EXERCISE PROMPT: Print every record exactly, omitting all pictures.

:: RECORDED DATA ::

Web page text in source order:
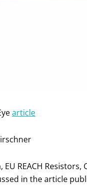
article
EU REACH
in the article
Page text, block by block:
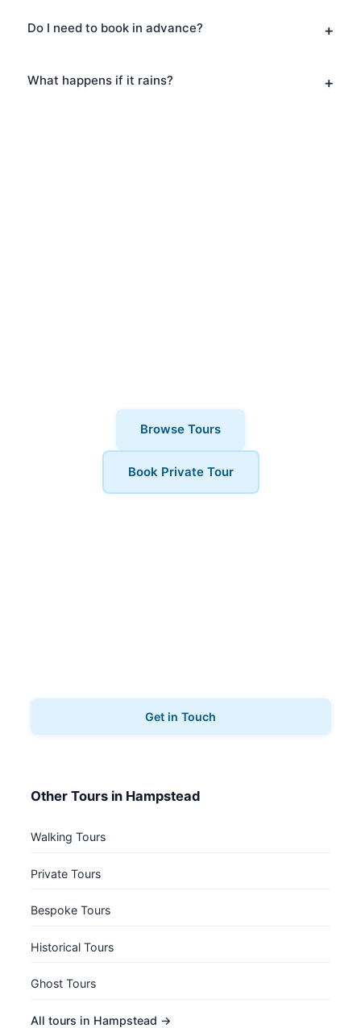
Do I need to book in advance?
What happens if it rains?
Browse Tours
Book Private Tour
Get in Touch
Other Tours in Hampstead
Walking Tours
Private Tours
Bespoke Tours
Historical Tours
Ghost Tours
All tours in Hampstead →
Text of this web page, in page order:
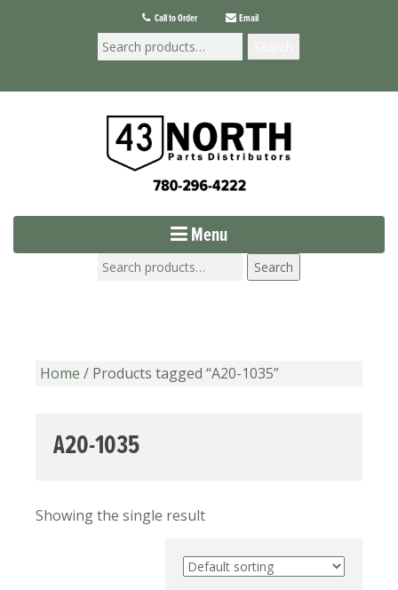
Call to Order Email
Menu
Search
Home / Products tagged “A20-1035”
A20-1035
Showing the single result
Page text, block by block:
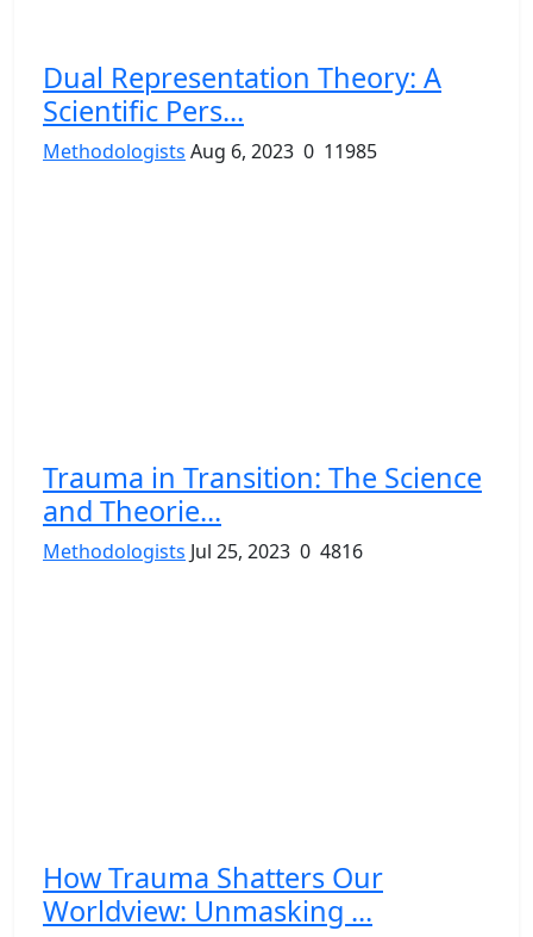
Dual Representation Theory: A
Scientific Pers...
Methodologists Aug 6, 2023 0 11985
Trauma in Transition: The Science
and Theorie...
Methodologists Jul 25, 2023 0 4816
How Trauma Shatters Our
Worldview: Unmasking ...
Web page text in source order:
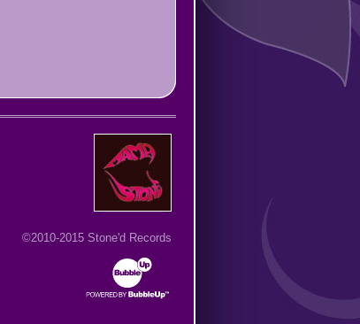
©2010-2015 Stone'd Records
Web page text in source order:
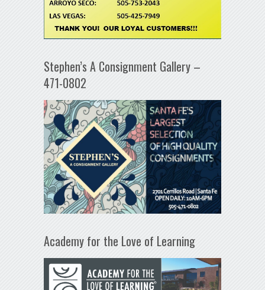
Stephen’s A Consignment Gallery –
471-0802
Academy for the Love of Learning
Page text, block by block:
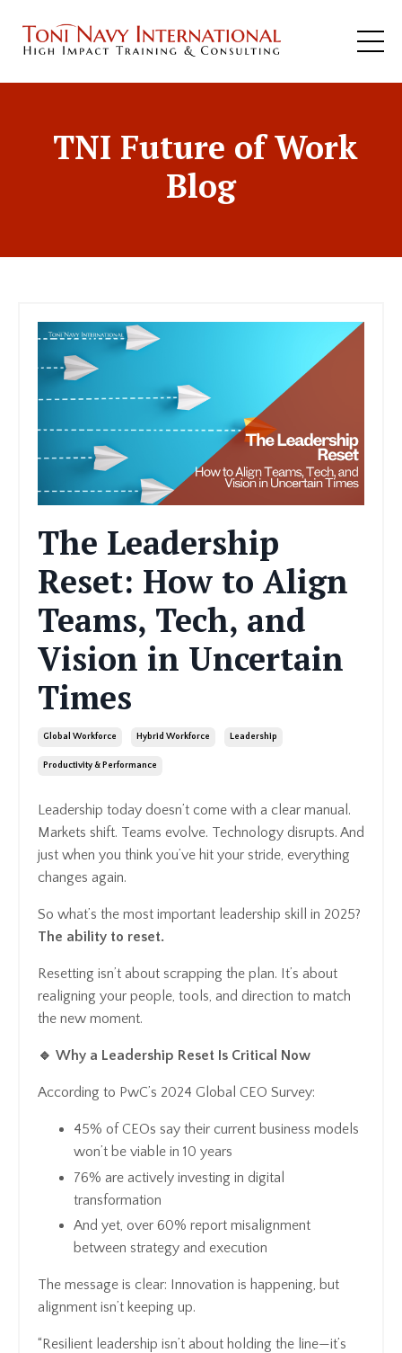
TNI Future of Work
Blog
The Leadership
Reset: How to Align
Teams, Tech, and
Vision in Uncertain
Times
Global Workforce Hybrid Workforce Leadership
Productivity & Performance
Leadership today doesn’t come with a clear manual.
Markets shift. Teams evolve. Technology disrupts. And
just when you think you’ve hit your stride, everything
changes again.
So what’s the most important leadership skill in 2025?
The ability to reset.
Resetting isn’t about scrapping the plan. It’s about
realigning your people, tools, and direction to match
the new moment.
🔹 Why a Leadership Reset Is Critical Now
According to PwC’s 2024 Global CEO Survey:
45% of CEOs say their current business models
won’t be viable in 10 years
76% are actively investing in digital
transformation
And yet, over 60% report misalignment
between strategy and execution
The message is clear: Innovation is happening, but
alignment isn’t keeping up.
“Resilient leadership isn’t about holding the line—it’s
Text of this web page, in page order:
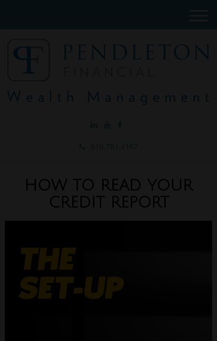
u
HOW TO READ YOUR
CREDIT REPORT
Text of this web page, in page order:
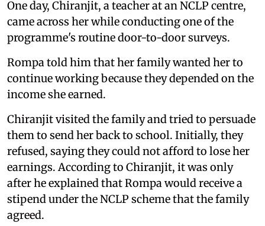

:::

RESPONSE TO THIS EXERCISE:
Web page text in source order:
article
EU REACH
in the article
Page text, block by block:
Do I need to book in advance?
What happens if it rains?
Browse Tours
Book Private Tour
Get in Touch
Other Tours in Hampstead
Walking Tours
Private Tours
Bespoke Tours
Historical Tours
Ghost Tours
All tours in Hampstead →
Text of this web page, in page order:
Call to Order Email
Menu
Search
Home / Products tagged “A20-1035”
A20-1035
Showing the single result
Page text, block by block:
Dual Representation Theory: A
Scientific Pers...
Methodologists Aug 6, 2023 0 11985
Trauma in Transition: The Science
and Theorie...
Methodologists Jul 25, 2023 0 4816
How Trauma Shatters Our
Worldview: Unmasking ...
Web page text in source order:
©2010-2015 Stone'd Records
Web page text in source order:
Stephen’s A Consignment Gallery –
471-0802
Academy for the Love of Learning
Page text, block by block:
TNI Future of Work
Blog
The Leadership
Reset: How to Align
Teams, Tech, and
Vision in Uncertain
Times
Global Workforce Hybrid Workforce Leadership
Productivity & Performance
Leadership today doesn’t come with a clear manual.
Markets shift. Teams evolve. Technology disrupts. And
just when you think you’ve hit your stride, everything
changes again.
So what’s the most important leadership skill in 2025?
The ability to reset.
Resetting isn’t about scrapping the plan. It’s about
realigning your people, tools, and direction to match
the new moment.
🔹 Why a Leadership Reset Is Critical Now
According to PwC’s 2024 Global CEO Survey:
45% of CEOs say their current business models
won’t be viable in 10 years
76% are actively investing in digital
transformation
And yet, over 60% report misalignment
between strategy and execution
The message is clear: Innovation is happening, but
alignment isn’t keeping up.
“Resilient leadership isn’t about holding the line—it’s
Text of this web page, in page order:
u
HOW TO READ YOUR
CREDIT REPORT
Text of this web page, in page order:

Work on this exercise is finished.